Downsides: The ELK Stack faces the standard downsides for open source tools (namely that setup costs and deployment issues are yours to shoulder). At higher scale, the number of machines needed to run ELK Stack starts to multiply aggressively, which creates a need to upkeep and monitor them yourself. One possible solution is using hosted services like Logz.io to help manage this pressure.
The Java Angle: The ELK Stack is designed for Java. In fact, a Java runtime is required to run ElasticSearch and Logstash. Elastic recommend having at least Java 7, and all ElasticSearch nodes should run on the same JVM version.
Takeaway: ELK stack, the name for ElasticSearch, Logstash, and Kibana, is a set of open source tools that delivers search & analytics, logging, and visualization capabilities. The tools are built to integrate well together, so using the full set is simple (although not required).

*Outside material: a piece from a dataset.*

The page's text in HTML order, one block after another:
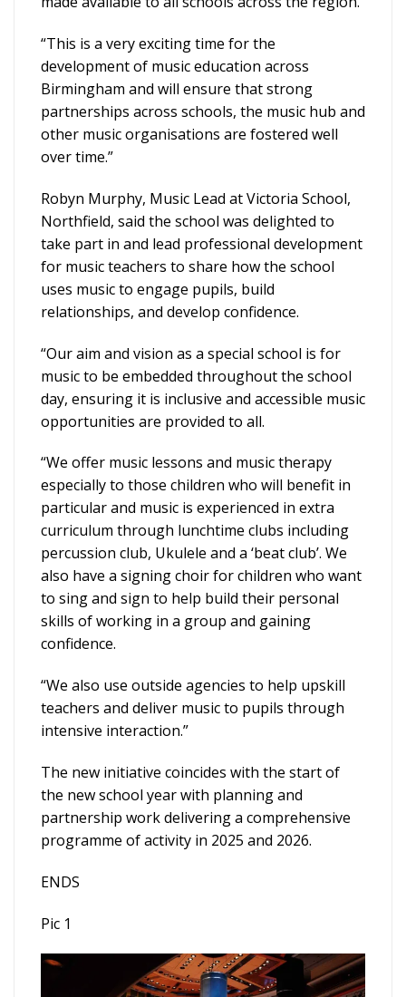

Graphite is a visualization tool for monitoring metrics in your application. Made up of three components (Carbon, Whisper, and Graphite-web), its open source nature makes it easy to customize and tinker with. We wrote about building your own Graphite architecture here.
Graphite has a powerful querying API and a fairly feature-rich setup. It doesn’t capture its own metrics, but the Graphite metric protocol is often chosen the de facto format for many metrics gatherers, so feeding it data is rarely a problem. Using Graphite enables you to create an extensive range of views into your application.
Downsides: Graphite faces the standard downsides for open source tools (namely that setup costs and deployment issues are yours to shoulder). Additionally, Graphite can run into problems at higher scale thanks to design decisions it made for its Carbon and Whisper components. This one is a matter of preference, but many people aren’t too enthused with the default GUI either.
The Java Angle: Graphite is language agnostic, and there are many tools that can collect metrics from Java applications and send them to Graphite.
Takeaway: Graphite is a popular open source tool for visualizing and querying metrics you gather from your application. It has the standard open source downsides as well as some limitations around scaling, but both of those can be overcome in various ways if you’re willing to either pay or customize.
Monitoring tools are an essential inclusion in production environments today. Visualizing metrics, tracking errors, monitoring performance, and analyzing your application are all key activities for gaining insight into the workings of your application. Recognizing the need is easy, but choosing which monitoring tool or set of tools to use can be difficult.
The seven tools I wrote about here – Datadog, Ruxit, OverOps, Rollbar, Sensu, ELK Stack, and Graphite – are worthwhile tools to check out. They’re all either on the newer side or provide a valuable alternative to some of the larger tools out there. Part of choosing which tool to deploy is knowing where to start your search. The tools here make for a good starting point.